To get the game to do what we want once it has started we use the in-game console.

All Bitsquid games act as TCP/IP servers when running in development mode. By connecting to the server port of a running game we can send Lua script commands to that game. The Ruby code for doing that is mercifully short:

require 'socket'

# Class that handles console communication with a running bitsquid executable.
class Console
 JSON = 0
 JSON_WITH_BINARY = 1

 # Create a new console connection to specified host and port.
 def initialize(host, port)
  @socket = TCPSocket.new(host, port)
 end

 # Send the specified JSON-encoded string to the target.
 def send(json)
  msg = [JSON, json.length].pack("NN") + json
  @socket.write(msg)
 end

 # Send the specified lua script to be executed on the target.
 def send_script(lua)
  lua = lua.gsub('"', '\\"')
  send("{type: \"script\", script: \"#{lua}\"}")
 end
end

# Handles multiple console connections
class Consoles
 attr_reader :consoles

 def initialize(arg)
  @consoles = arg.respond_to?(:each) ? arg : [arg]
 end

 def send_script(lua)
  @consoles.each do |c| c.send_script(lua) end
 end
end

Node.start_project() returns a Console object that can be used to talk with the newly created network node.
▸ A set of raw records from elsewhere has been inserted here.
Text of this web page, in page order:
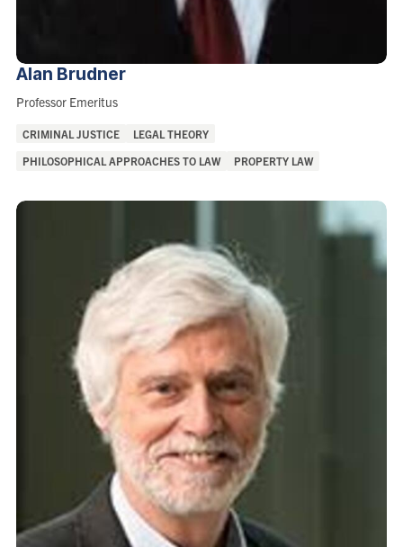
Alan Brudner
Role:
Professor Emeritus
Areas
of
CRIMINAL JUSTICE LEGAL THEORY
PHILOSOPHICAL APPROACHES TO LAW PROPERTY LAW
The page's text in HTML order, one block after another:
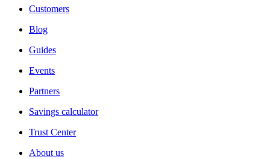
Customers
Blog
Guides
Events
Partners
Savings calculator
Trust Center
About us
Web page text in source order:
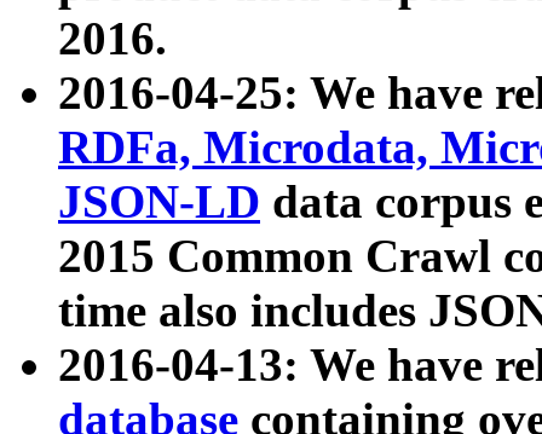
2016.
2016-04-25: We have
RDFa, Microdata,
JSON-LD data corpus
2015 Common Crawl
time also includes
2016-04-13: We have
database containing
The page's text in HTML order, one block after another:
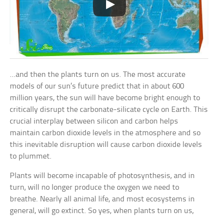
…and then the plants turn on us. The most accurate
models of our sun’s future predict that in about 600
million years, the sun will have become bright enough to
critically disrupt the carbonate-silicate cycle on Earth. This
crucial interplay between silicon and carbon helps
maintain carbon dioxide levels in the atmosphere and so
this inevitable disruption will cause carbon dioxide levels
to plummet.
Plants will become incapable of photosynthesis, and in
turn, will no longer produce the oxygen we need to
breathe. Nearly all animal life, and most ecosystems in
general, will go extinct. So yes, when plants turn on us,
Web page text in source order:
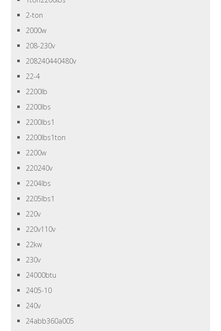
2-ton
2000w
208-230v
208240440480v
22-4
2200lb
2200lbs
2200lbs1
2200lbs1ton
2200w
220240v
2204lbs
2205lbs1
220v
220v110v
22kw
230v
24000btu
2405-10
240v
24abb360a005

Since all the gameplay code for Bitsquid games is written in Lua, setting up a multi-player game is just a matter of sending the right Lua commands over that connection.
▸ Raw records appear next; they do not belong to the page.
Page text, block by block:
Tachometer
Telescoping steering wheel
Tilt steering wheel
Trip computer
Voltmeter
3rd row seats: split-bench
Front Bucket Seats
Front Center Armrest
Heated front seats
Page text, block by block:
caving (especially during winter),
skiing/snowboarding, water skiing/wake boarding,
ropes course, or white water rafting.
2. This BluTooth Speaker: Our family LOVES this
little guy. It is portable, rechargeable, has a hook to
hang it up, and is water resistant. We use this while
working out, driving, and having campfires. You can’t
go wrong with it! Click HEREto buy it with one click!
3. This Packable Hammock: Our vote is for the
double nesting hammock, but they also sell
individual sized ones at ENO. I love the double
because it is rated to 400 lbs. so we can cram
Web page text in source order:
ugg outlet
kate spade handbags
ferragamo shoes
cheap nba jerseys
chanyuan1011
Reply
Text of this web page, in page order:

Those commands will be game specific. In the network sample where I implemented this, there is a global variable called force_menu_choice which when set will force a selection in the in-game menus. We can use this to set up a network game:

require_relative 'nodes-config'

consoles = NODES.collect do |n| n.start_project("-host 172.16.8.14 -project samples/network") end
server = consoles[0]
clients = Consoles.new(consoles[1..-1])
all = Consoles.new(consoles)

puts "Waiting for exes to launch..."
sleep(1)
puts "Launching steam..."
all.send_script %q{force_menu_choice = "Steam Game"}
sleep(1)
server.send_script %q{force_menu_choice = "Create Lobby"}
sleep(1)
clients.send_script %q{force_menu_choice = "Find Lobby"}
sleep(1)
clients.send_script %q{force_menu_choice = "Niklas Test Lobby"}
sleep(1)
server.send_script %q{force_menu_choice = "Start Game"}

This will start a Steam Lobby on the server, all the clients will search for and join this lobby and then the server will start the game.

Play the game

Playing the game is again just a question of sending the right script commands to expose the bugs you are interested in. In my case, I just tested spawning some network synchronized boxes:

server.send_script %q{
 local self = Sample.screen
 local camera_pos = Unit.world_position(self.world_screen.camera_unit, 0)
 local camera_forward = Quaternion.forward(Unit.world_rotation(self.world_screen.camera_unit, 0))
 local box_unit = World.spawn_unit(self.world_screen.world, "units/box/box", camera_pos)
 local box_id = GameSession.create_game_object(self.game, "box", {position=camera_pos})
 self.my_boxes[box_id] = box_unit
 Actor.set_velocity(Unit.actor(box_unit, 0), camera_forward*20)
}
sleep(40)
clients.send_script %q{
 local self = Sample.screen
 local camera_pos = Unit.world_position(self.world_screen.camera_unit, 0)
 local camera_forward = Quaternion.forward(Unit.world_rotation(self.world_screen.camera_unit, 0))
 local box_unit = World.spawn_unit(self.world_screen.world, "units/box/box", camera_pos)
 local box_id = GameSession.create_game_object(self.game, "box", {position=camera_pos})
 self.my_boxes[box_id] = box_unit
 Actor.set_velocity(Unit.actor(box_unit, 0), camera_forward*20)
}

And that is really all. I also added some similar code for shutting down the gameplay session and returning to the main menu so that I could loop the test.

And 500 iterations later, running on the three machines on my desk, the bug was reproduced.